Light Reading is sad to learn of the passing of Leonard Nimoy at the age of 83, as we suspect many of our readers will be.
Nimoy was best known as Mr. Spock in Star Trek, becoming a star -- albeit a sometimes conflicted one -- by playing an overly logical Vulcan, an analytical counter-weight to William Shatner's swashbuckingly campy Captain Kirk.
Like many of you, our first glimpse of the future possibilities of communications came not from a service provider or phone maker but was beamed at us over the TV in near-constant reruns of Gene Rodenberry's 60s sci-fi show.
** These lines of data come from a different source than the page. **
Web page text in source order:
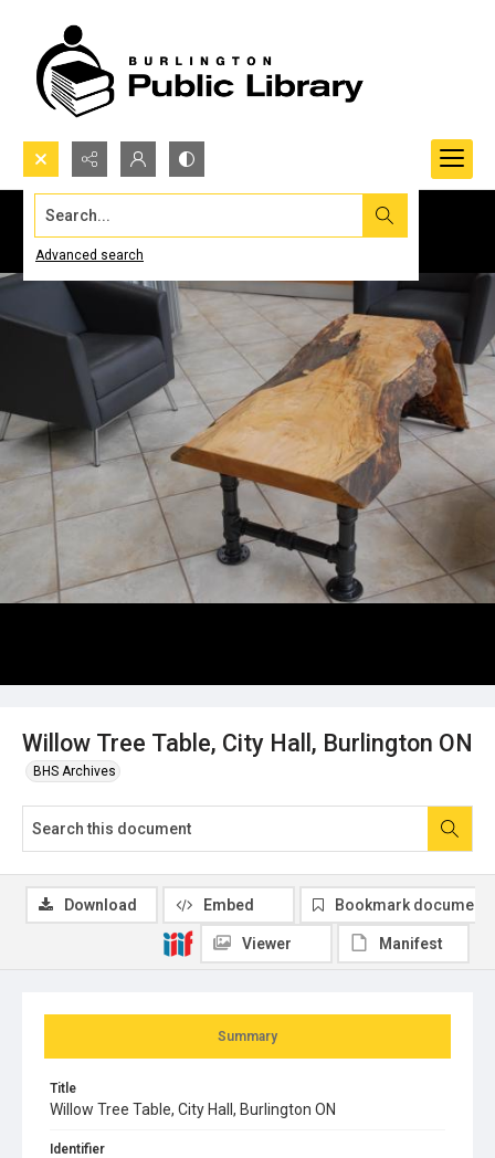
Search...
Advanced search
Willow Tree Table, City Hall, Burlington ON
BHS Archives
Summary
Title
Willow Tree Table, City Hall, Burlington ON
Identifier
Download Embed Bookmark document
Viewer Manifest
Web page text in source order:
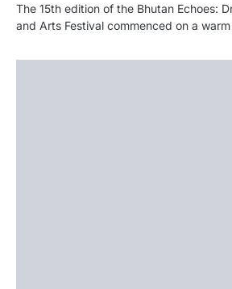
The 15th edition of the Bhutan Echoes:
and Arts Festival commenced on a

The show's communicator devices directly influenced the evolution of mobile communications. (See Many Happy Return Calls! and Martin Cooper - The Spectrum Avenger.)
Martin Cooper, the inventor of the cellphone, has said that he got the idea from watching Star Trek. Motorola's StarTAC, its first flip phone, which was introduced in 1996, was named in honor of the show and is a similar design to the communicator devices.
A quick poll of Light Reading staff found that many had been touched by Nimoy's greatness. Founder and CEO Stephen Saunders, seen below dressed as Spock, is a big Star Trek fan, obviously.
Editor-in-chief Ray Le Maistre is partial to Nimoy's spooky turn in the 1978 remake of Invasion of the Body Snatchers.
Mobile editor Dan Jones listened endlessly to Nimoy's cult hit "The Ballad of Bilbo Baggins" as a child.
West Coast Bureau Chief Mitch Wagner would never admit to getting a little misty-eyed over Spock's death scene at the end of Star Trek II.
Also a sentimental favorite: The funeral scene that follows.
The bagpipes get Mitch every time. Every. Single. Time.
Whichever flavor of Nimoy you prefer, we hope you'll join us in saying a fond farewell to a great actor, who lived long, and well, and prospered.